Правда, время от времени Аде удавалось измыслить жертвенную комбинацию, подставив, скажем, королеву, — после чего, если фигура бралась, двумя-тремя ловкими ходами привести партию к победе; но она видела эту ситуацию односторонне, предпочитая в какой-то удивительной апатии и бездумной зашоренности не замечать возможности встречной комбинации противника, который может и не принять ее королевской жертвы, что повлечет неизбежно ее поражение.
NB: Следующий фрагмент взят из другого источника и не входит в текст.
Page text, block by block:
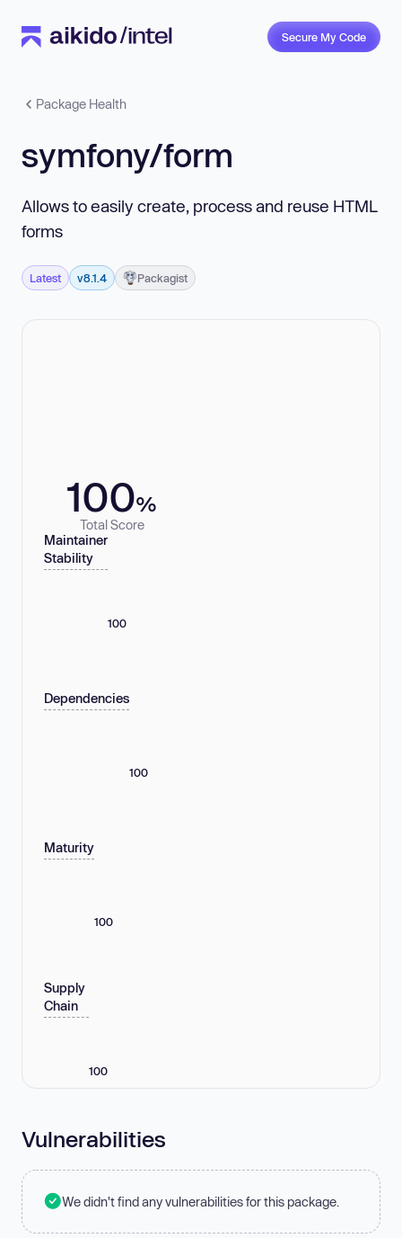
Secure My Code
Package Health
symfony/form
Allows to easily create, process and reuse HTML
forms
Latest v8.1.4 Packagist
100%
Total Score
Maintainer
Stability
100
Dependencies
100
Maturity
100
Supply
Chain
100
Vulnerabilities
We didn't find any vulnerabilities for this package.
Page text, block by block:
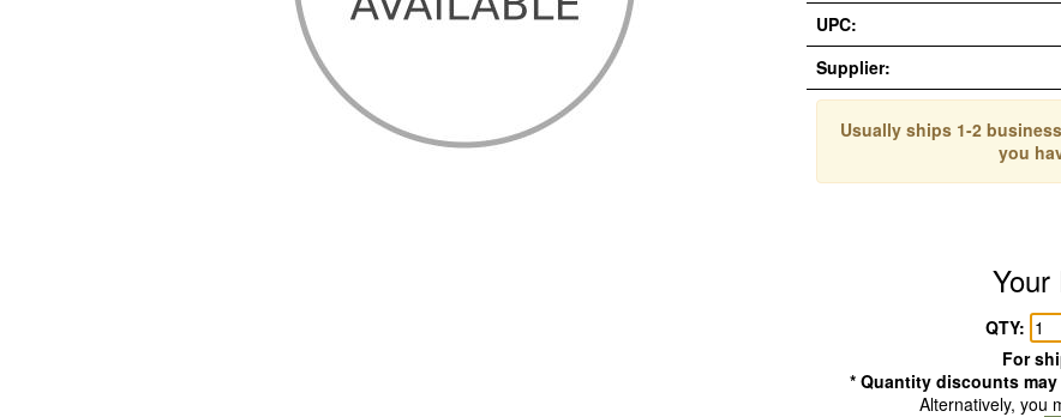
UPC:
Supplier:
Usually ships 1-2
you
QTY:
For
* Quantity discounts
Alternatively, you
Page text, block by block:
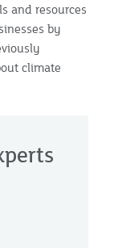
and resources
by
climate
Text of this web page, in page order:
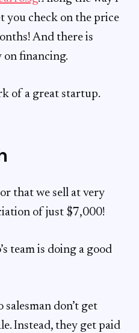
you check on the price
And there is
on financing.
of a great startup.
that we sell at very
of just $7,000!
team is doing a good
don’t get
Instead, they get paid
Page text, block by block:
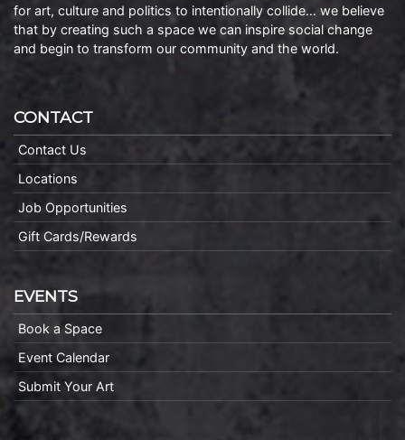
for art, culture and politics to intentionally collide… we believe
that by creating such a space we can inspire social change
and begin to transform our community and the world.
CONTACT
Contact Us
Locations
Job Opportunities
Gift Cards/Rewards
EVENTS
Book a Space
Event Calendar
Submit Your Art
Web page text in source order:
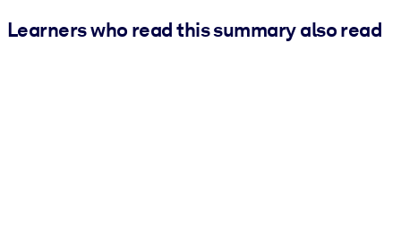
Learners who read this summary also read
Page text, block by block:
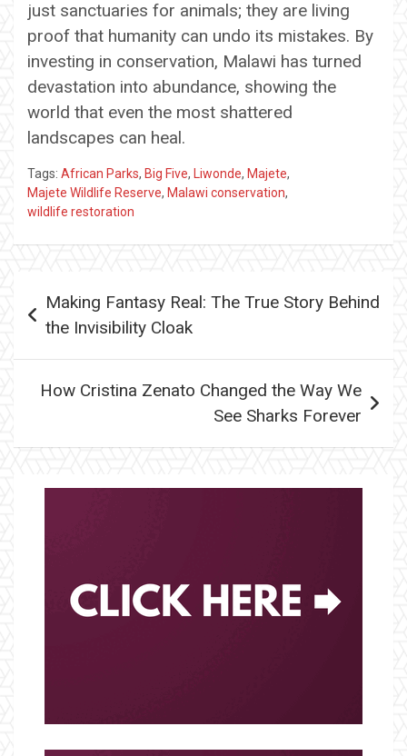
just sanctuaries for animals; they are living
proof that humanity can undo its mistakes. By
investing in conservation, Malawi has turned
devastation into abundance, showing the
world that even the most shattered
landscapes can heal.
Tags: African Parks, Big Five, Liwonde, Majete,
Majete Wildlife Reserve, Malawi conservation,
wildlife restoration
navigation
Making Fantasy Real: The True Story Behind
the Invisibility Cloak
How Cristina Zenato Changed the Way We
See Sharks Forever
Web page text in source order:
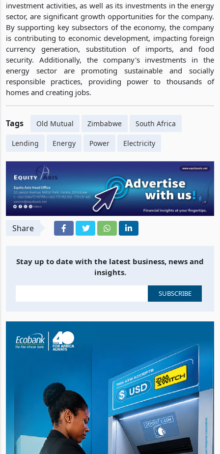
investment activities, as well as its investments in the energy
sector, are significant growth opportunities for the company.
By supporting key subsectors of the economy, the company
is contributing to economic development, impacting foreign
currency generation, substitution of imports, and food
security. Additionally, the company's investments in the
energy sector are promoting sustainable and socially
responsible practices, providing power to thousands of
homes and creating jobs.
Tags Old Mutual Zimbabwe South Africa
Lending Energy Power Electricity
Share
Stay up to date with the latest business, news and
insights.
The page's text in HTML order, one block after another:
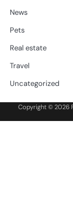
News
Pets
Real estate
Travel
Uncategorized
Copyright © 2026
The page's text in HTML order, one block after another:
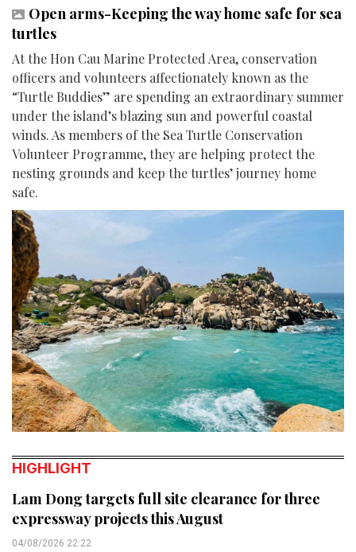
Open arms-Keeping the way home safe for sea
turtles
At the Hon Cau Marine Protected Area, conservation
officers and volunteers affectionately known as the
“Turtle Buddies” are spending an extraordinary summer
under the island’s blazing sun and powerful coastal
winds. As members of the Sea Turtle Conservation
Volunteer Programme, they are helping protect the
nesting grounds and keep the turtles’ journey home
safe.
HIGHLIGHT
Lam Dong targets full site clearance for three
expressway projects this August
04/08/2026 22:22
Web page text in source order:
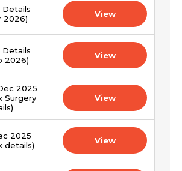
*
*
only pdf, docx) *
Details
2026)
View
Details
2026)
View
2025
Surgery
View
2025
details)
View
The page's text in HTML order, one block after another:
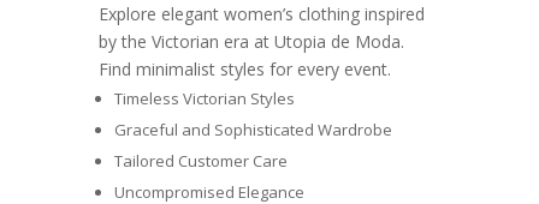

Однако на поприще игры в скраббл неумеха и нескладеха Ада преображалась во вполне отлаженную, вдобавок отличающуюся исключительной везучестью вычислительную машину, намного превосходящую ошарашенного Вана остротой ума, интуицией, реакцией, умением из самых безнадежных кусочков и обрывков составлять слова вкусные, длинные.
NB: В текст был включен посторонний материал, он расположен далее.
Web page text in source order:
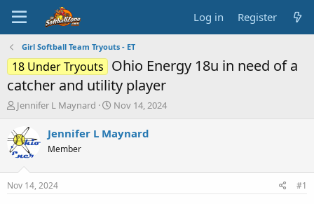
Log in Register
Girl Softball Team Tryouts - ET
18 Under Tryouts Ohio Energy 18u in need of a
catcher and utility player
T
e
a
t
Jennifer L Maynard
S
a
Nov 14, 2024
Jennifer L Maynard
Member
Nov 14, 2024 #1
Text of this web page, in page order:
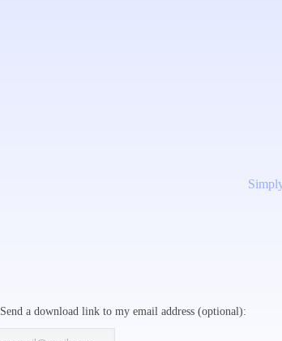
Send a download link to my email address (optional):
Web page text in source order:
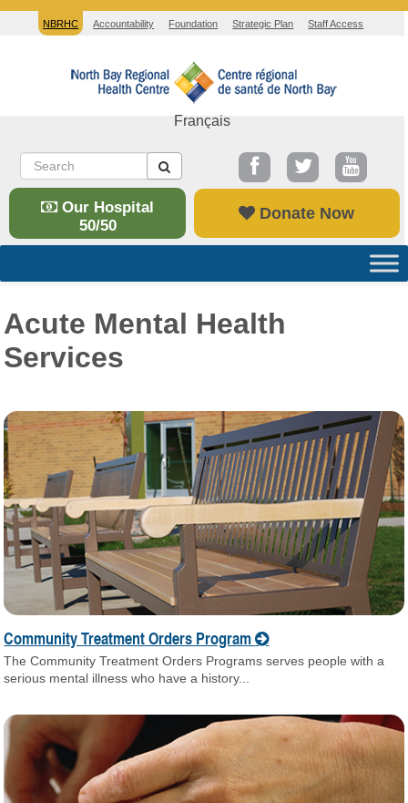
NBRHC Accountability Foundation Strategic Plan Staff Access
Français
Our Hospital
50/50
Donate Now
Acute Mental Health
Services
Community Treatment Orders Program
The Community Treatment Orders Programs serves people with a
serious mental illness who have a history...
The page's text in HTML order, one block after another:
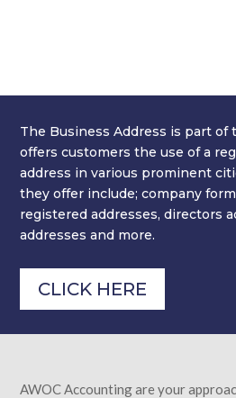
The Business Address is part of
offers customers the use of a
address in various prominent
they offer include; company
registered addresses, directors
addresses and more.
CLICK HERE
AWOC Accounting are your
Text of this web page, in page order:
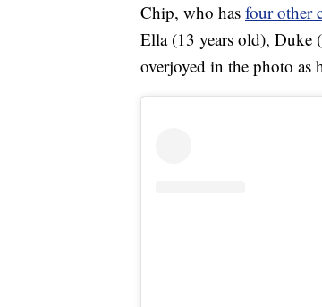
Chip, who has four other
Ella (13 years old), Duke
overjoyed in the photo as
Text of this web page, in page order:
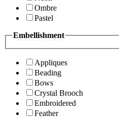
Ombre
Pastel
Embellishment
Appliques
Beading
Bows
Crystal Brooch
Embroidered
Feather
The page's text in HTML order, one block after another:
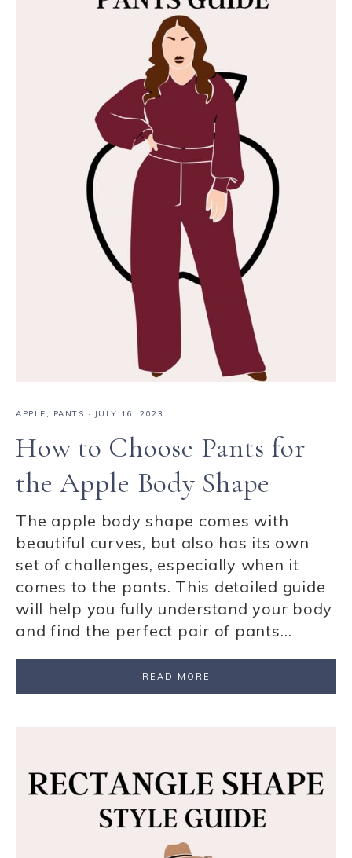
APPLE PANTS · JULY 16, 2023
How to Choose Pants for
the Apple Body Shape
The apple body shape comes with
beautiful curves, but also has its own
set of challenges, especially when it
comes to the pants. This detailed guide
will help you fully understand your body
and find the perfect pair of pants…
READ MORE

Ван считал эту игру слишком скучной и под конец торопился и небрежничал, не утруждая себя прибегать к услугам словаря, чтоб подыскивать «редкое» или «вышедшее из употребления», хотя вполне доступное слово. Что же до честолюбивой, несведущей и буйной Люсетт, то ей приходилось, даже в двенадцать лет, пользоваться время от времени подсказками Вана, на что тот шел прежде всего, чтобы сэкономить время и хоть чуть-чуть приблизить тот сладостный миг, когда девочку можно отправить в детскую и заполучить Аду ради третьего или четвертого в тот чудный летний день бурного всплеска. Особо докучали Вану препирания девчонок, какие слова можно использовать, какие нельзя: запрещались имена собственные и географические названия, но случались сопредельные случаи, сопровождаемые столькими горестными разочарованиями, что было невыносимо жалко смотреть, как Люсетт, оставшись с последними пятью буковками (когда уже ни единой фишки в ящике), выкладывает из них восхитительное «АРДИС», что, как сказала гувернантка, означает «острие стрелы» — да только, увы, по-гречески!
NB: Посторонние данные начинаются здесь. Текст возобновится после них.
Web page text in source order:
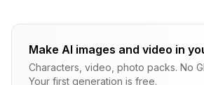
What Makes EMU 3.5 Different
What Can You Actually Do With
Make AI images and video in
Characters, video, photo packs. No
Your first generation is free.
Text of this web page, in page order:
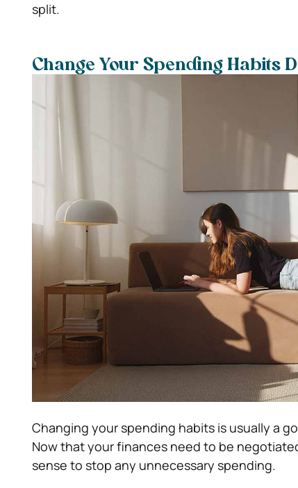
split.
Change Your Spending Habits
Changing your spending habits is usually a
Now that your finances need to be
sense to stop any unnecessary spending.
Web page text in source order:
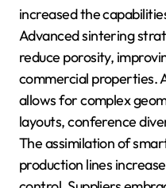
increased the
Advanced sintering
reduce porosity,
commercial properties.
allows for complex
layouts, conference
The assimilation of
production lines
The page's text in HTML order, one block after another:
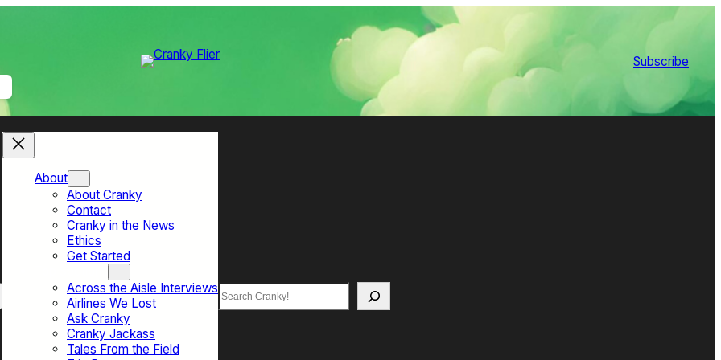
Subscribe
About
About Cranky
Contact
Cranky in the News
Ethics
Get Started
Across the Aisle Interviews
Airlines We Lost
Ask Cranky
Cranky Jackass
Tales From the Field
Search
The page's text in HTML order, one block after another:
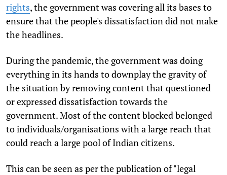
rights, the government was covering all its bases to
ensure that the people's dissatisfaction did not make
the headlines.
During the pandemic, the government was doing
everything in its hands to downplay the gravity of
the situation by removing content that questioned
or expressed dissatisfaction towards the
government. Most of the content blocked belonged
to individuals/organisations with a large reach that
could reach a large pool of Indian citizens.
This can be seen as per the publication of "legal
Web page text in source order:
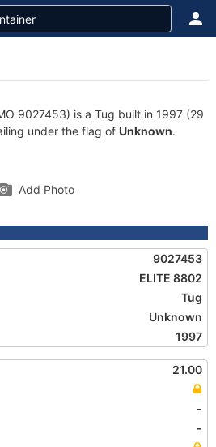
9027453) is a Tug built in 1997 (29
under the flag of Unknown.
Add Photo
9027453
ELITE 8802
Tug
Unknown
1997
21.00
-
-
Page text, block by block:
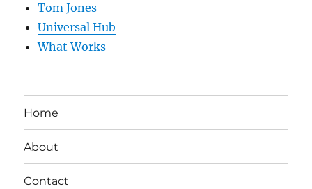
Tom Jones
Universal Hub
What Works
Home
About
Contact

Но самым несносным было вне себя от злобы и возмущения проверять слова сомнительные, роясь в многочисленных словарях, лежавших, стоявших, раскинутых вокруг девчонок — на полу, под стулом, на котором коленками стояла Люсетт, на диване, на большом круглом столе с игровой доской и фишками, на висевшей над ним книжной полке. Это соперничанье, разворачиваемое между недоумком «Ожеговым» (большим, синим, дурно переплетенным словарем, содержащим 52 872 слова) и маленьким, но потрепанным «Эдмундсоном» в почтительном изложении д-ра Гершчижевского, эта безответность кратких словарей-пигмеев и самобытное величие четырехтомного «Даля»{74} («Даленька-далия», ласково мурлыкала Ада, отыскав старое жаргонное словцо у смирного бородача философа) — все это могло бы показаться Вану непереносимой скукой, не порази его как исследователя забавное сходство между игрой в скраббл и спиритическим сеансом. Впервые он ощутил это однажды вечером в августе 1884 года, на веранде детской в лучах заката, последний горящий отблеск которого змеился в углу бассейна, увлекая в последний полет стрижей и усиливая медный блеск кудряшек Люсетт. Обтянутая сафьяном доска была разложена на грубом сосновом, изрядно залитом чернилами, исписанным резными монограммами столе. Милашка Бланш, на мочке уха и на ногте большого пальца которой также играли розовые отблески уходящего солнца, — и источавшая запах духов, меж прислуги именуемых «Мускус горностая», — внесла до поры ненужную лампу. Уже бросили жребий, Аде выпало начинать, и она как раз, автоматически, по наитию, вытягивала из раскрытой коробки один за другим свои «счастливые» семь фишек, где они, каждый в своей золотисто-оранжевой бархатной ячейке, лежали лицевой стороной вниз, кверху обратив лишь ничего не говорящие черные тыльные стороны.
При этом Ада, небрежно роняя слова, приговаривала:
— Я бы все-таки предпочла бентенскую лампу, но в ней кончился керосин. Киска (Люсетт), будь другом, кликни ее — о Господи!